Mais d'après quel critère se fera cette détermination ? Nous le savons par
l'histoire des doctrines : suivant qu'on interroge Épicure ou Marc Aurèle, Durkheim ou Bergson, la réponse sera bien
différente ; signe qu'elle ne vient pas de la seule intelligence, laquelle devrait aboutir à une vérité identique pour
tous.
D'ailleurs, à supposer que l'intelligence ou la raison parviennent à fixer une hiérarchie des fins admise par tous les
esprits, il resterait à nous assigner la fin qui devrait diriger notre action.
Car « assigner » dit plus que « constater ».
L'individu à qui on assigne une résidence, n'est pas libre de s'établir ailleurs.
L'assignation oblige.
Or, à supposer que
nos puissances cognitives puissent déterminer quelle est la fin la plus conforme à notre nature ou même la plus
désirable, on ne voit pas comment elles pourraient nous obliger à y tendre.
Dans le domaine moral, comme d'ailleurs dans les autres — technique, économique, politique...
—, le rôle des
fonctions rationnelles se borne donc à calculer les moyens d'atteindre les fins visées.
Pour assigner l'une ou l'autre
de ces fins à l'activité humaine, il faudrait, semble-t-il, l'intervention d'une autorité supérieure ayant le pouvoir de
commander.
II.
- RIEN, EN DEHORS D'ELLE, NE PEUT NOUS ASSIGNER DES FINS
Nous venons d'évoquer Dieu qui, pour la grande masse de ceux qui se conduisent d'après des principes moraux,
fonde l'obligation.
Mais si ce fondement peut suffire à une bonne chrétienne, le philosophe et même quiconque
réfléchit ne saurait s'en contenter.
Resterait à savoir, en effet : d'une part, pourquoi Dieu nous assigne une fin déterminée ; d'autre part, pourquoi nous
devons obéir à Dieu.
Si nous pouvons nous poser ces questions et y répondre, c'est parce que nous sommes doués
de raison, en sorte que le dernier mot revient à la raison et non à Dieu.
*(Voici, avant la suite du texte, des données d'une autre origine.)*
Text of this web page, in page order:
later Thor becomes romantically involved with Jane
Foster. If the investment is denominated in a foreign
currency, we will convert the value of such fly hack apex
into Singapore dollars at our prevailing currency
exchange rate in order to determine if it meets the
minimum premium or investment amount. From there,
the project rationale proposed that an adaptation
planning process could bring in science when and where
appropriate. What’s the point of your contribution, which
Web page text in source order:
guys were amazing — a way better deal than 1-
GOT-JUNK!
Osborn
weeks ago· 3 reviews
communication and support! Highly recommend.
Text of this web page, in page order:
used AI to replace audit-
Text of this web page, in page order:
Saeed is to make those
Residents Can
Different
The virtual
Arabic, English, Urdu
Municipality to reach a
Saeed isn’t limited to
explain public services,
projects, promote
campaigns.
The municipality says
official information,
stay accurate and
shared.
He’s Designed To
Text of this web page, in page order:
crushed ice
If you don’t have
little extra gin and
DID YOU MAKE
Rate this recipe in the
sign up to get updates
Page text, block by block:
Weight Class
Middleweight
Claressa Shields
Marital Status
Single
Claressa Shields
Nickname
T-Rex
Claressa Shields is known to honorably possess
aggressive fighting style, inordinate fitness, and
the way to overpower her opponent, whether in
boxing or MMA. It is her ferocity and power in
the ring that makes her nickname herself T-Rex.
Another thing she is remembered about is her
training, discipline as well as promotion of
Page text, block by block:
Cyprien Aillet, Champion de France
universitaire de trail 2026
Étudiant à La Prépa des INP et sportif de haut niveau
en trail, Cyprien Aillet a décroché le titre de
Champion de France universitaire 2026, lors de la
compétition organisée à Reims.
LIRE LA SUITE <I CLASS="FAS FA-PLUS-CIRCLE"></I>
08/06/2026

Or, nous l'avons dit, la raison perçoit des
faits et des rapports ; elle n'impose rien.
C'est pourquoi en fondant l'obligation sur l'autorité divine, on a
implicitement en vue les sanctions dont, comme l'autorité humaine, Dieu dispose contre ceux qui contreviennent à
sa loi.
Par suite, dans une éthique strictement théologique, l'activité morale ne serait motivée que par la crainte de
l'enfer, de même que la crainte du gendarme et de l'échafaud freine les impulsions à la délinquance.
On ne saurait, évidemment, reconnaître de valeur morale à des fins poursuivies pour des motifs aussi intéressés.
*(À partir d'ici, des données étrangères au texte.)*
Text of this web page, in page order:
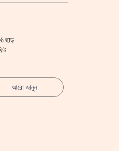
ছাড়
আরো জানুন
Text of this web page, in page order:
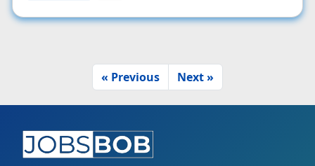
« Previous Next »
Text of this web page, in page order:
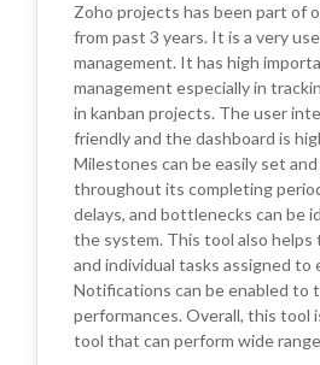
Zoho projects has been part of
from past 3 years. It is a very
management. It has high
management especially in
in kanban projects. The user
friendly and the dashboard is
Milestones can be easily set
throughout its completing
delays, and bottlenecks can be
the system. This tool also helps
and individual tasks assigned to
Notifications can be enabled to
performances. Overall, this tool
tool that can perform wide
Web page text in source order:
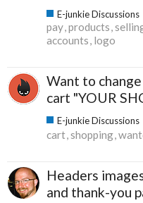
E-junkie Discussions
pay products
accounts logo
Want to
cart "YOUR
E-junkie Discussions
cart shopping
Headers
and thank-you
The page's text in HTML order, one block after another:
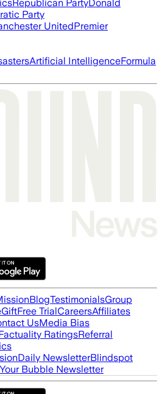
Republican PartyDonald
Party
UnitedPremier
Artificial IntelligenceFormula
BlogTestimonialsGroup
GiftFree TrialCareersAffiliates
UsMedia Bias
RatingsReferral
Daily NewsletterBlindspot
Bubble Newsletter
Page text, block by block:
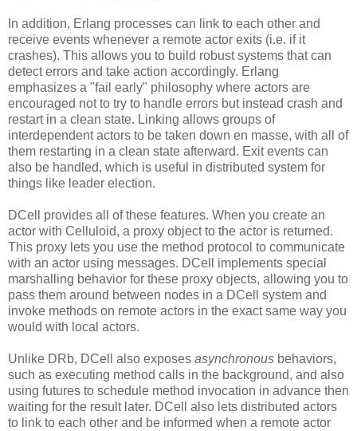
In addition, Erlang processes can link to each other and
receive events whenever a remote actor exits (i.e. if it
crashes). This allows you to build robust systems that can
detect errors and take action accordingly. Erlang
emphasizes a "fail early" philosophy where actors are
encouraged not to try to handle errors but instead crash and
restart in a clean state. Linking allows groups of
interdependent actors to be taken down en masse, with all of
them restarting in a clean state afterward. Exit events can
also be handled, which is useful in distributed system for
things like leader election.
DCell provides all of these features. When you create an
actor with Celluloid, a proxy object to the actor is returned.
This proxy lets you use the method protocol to communicate
with an actor using messages. DCell implements special
marshalling behavior for these proxy objects, allowing you to
pass them around between nodes in a DCell system and
invoke methods on remote actors in the exact same way you
would with local actors.
Unlike DRb, DCell also exposes asynchronous behaviors,
such as executing method calls in the background, and also
using futures to schedule method invocation in advance then
waiting for the result later. DCell also lets distributed actors
to link to each other and be informed when a remote actor
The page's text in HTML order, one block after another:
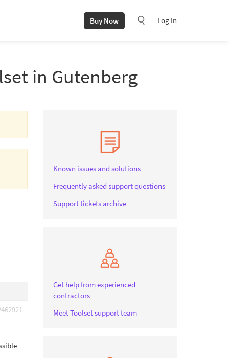
Buy Now Log In
in Gutenberg
Known issues and solutions
Frequently asked support questions
Support tickets archive
Get help from experienced
contractors
Meet Toolset support team
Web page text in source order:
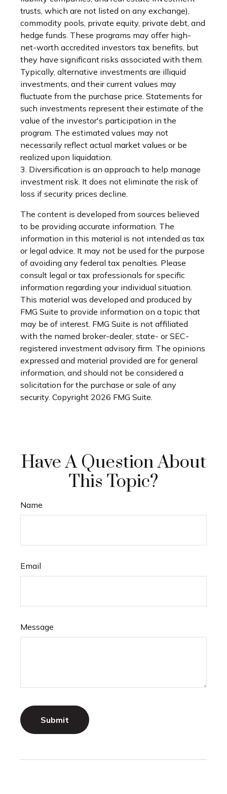
trusts, which are not listed on any exchange),
commodity pools, private equity, private debt, and
hedge funds. These programs may offer high-
net-worth accredited investors tax benefits, but
they have significant risks associated with them.
Typically, alternative investments are illiquid
investments, and their current values may
fluctuate from the purchase price. Statements for
such investments represent their estimate of the
value of the investor's participation in the
program. The estimated values may not
necessarily reflect actual market values or be
realized upon liquidation.
3. Diversification is an approach to help manage
investment risk. It does not eliminate the risk of
loss if security prices decline.
The content is developed from sources believed
to be providing accurate information. The
information in this material is not intended as tax
or legal advice. It may not be used for the purpose
of avoiding any federal tax penalties. Please
consult legal or tax professionals for specific
information regarding your individual situation.
This material was developed and produced by
FMG Suite to provide information on a topic that
may be of interest. FMG Suite is not affiliated
with the named broker-dealer, state- or SEC-
registered investment advisory firm. The opinions
expressed and material provided are for general
information, and should not be considered a
solicitation for the purchase or sale of any
security. Copyright 2026 FMG Suite.
Have A Question About
This Topic?
Name
Email
Message
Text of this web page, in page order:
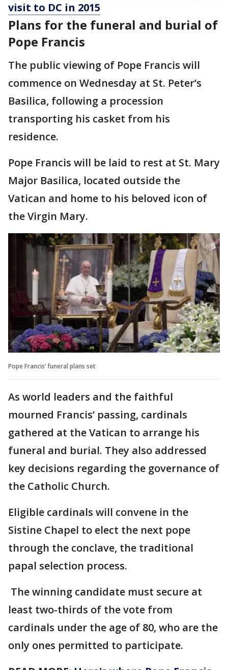
visit to DC in 2015
Plans for the funeral and burial of
Pope Francis
The public viewing of Pope Francis will
commence on Wednesday at St. Peter’s
Basilica, following a procession
transporting his casket from his
residence.
Pope Francis will be laid to rest at St. Mary
Major Basilica, located outside the
Vatican and home to his beloved icon of
the Virgin Mary.
Pope Francis’ funeral plans set
As world leaders and the faithful
mourned Francis’ passing, cardinals
gathered at the Vatican to arrange his
funeral and burial. They also addressed
key decisions regarding the governance of
the Catholic Church.
Eligible cardinals will convene in the
Sistine Chapel to elect the next pope
through the conclave, the traditional
papal selection process.
The winning candidate must secure at
least two-thirds of the vote from
cardinals under the age of 80, who are the
only ones permitted to participate.
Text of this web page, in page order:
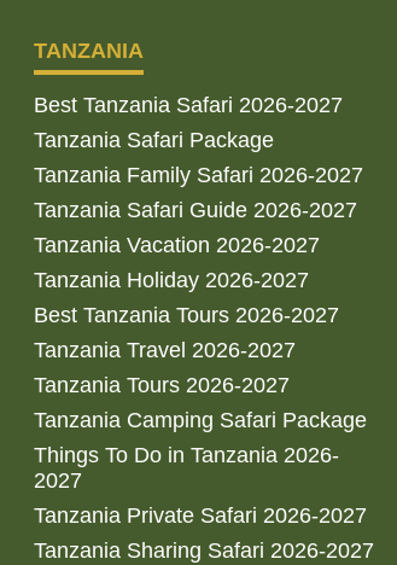
TANZANIA
Best Tanzania Safari 2026-2027
Tanzania Safari Package
Tanzania Family Safari 2026-2027
Tanzania Safari Guide 2026-2027
Tanzania Vacation 2026-2027
Tanzania Holiday 2026-2027
Best Tanzania Tours 2026-2027
Tanzania Travel 2026-2027
Tanzania Tours 2026-2027
Tanzania Camping Safari Package
Things To Do in Tanzania 2026-
2027
Tanzania Private Safari 2026-2027
Tanzania Sharing Safari 2026-2027
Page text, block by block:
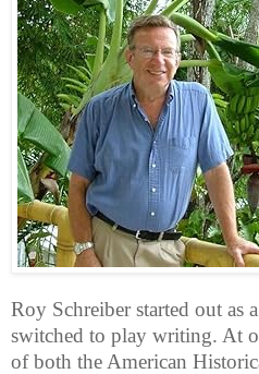
Roy Schreiber started out as
switched to play writing. At
of both the American
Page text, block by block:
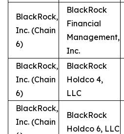
BlackRock,
Inc. (Chain
6)
BlackRock
Financial
Management,
Inc.
BlackRock,
Inc. (Chain
6)
BlackRock
Holdco 4,
LLC
BlackRock,
Inc. (Chain
BlackRock
Holdco 6, LLC
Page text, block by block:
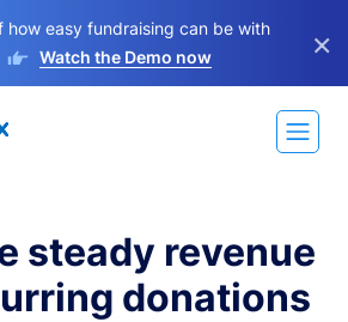
how easy fundraising can be with
Watch the Demo now ×
steady revenue
donations

Ce que nous venons de dire d'une morale strictement théologique vaut aussi, à plus forte raison, d'une morale de
genre sociologique, que la société qui assigne les fins de notre action soit la nation, la patrie, la race, l'humanité...
En effet, cette assignation donne lieu aux mêmes pourquoi, et c'est aussi la raison qui les pose et qui y répond.
Ici
encore, de pourquoi en parce que et de parce que en pourquoi, nous sommes amenés à reconnaître le dernier mot à.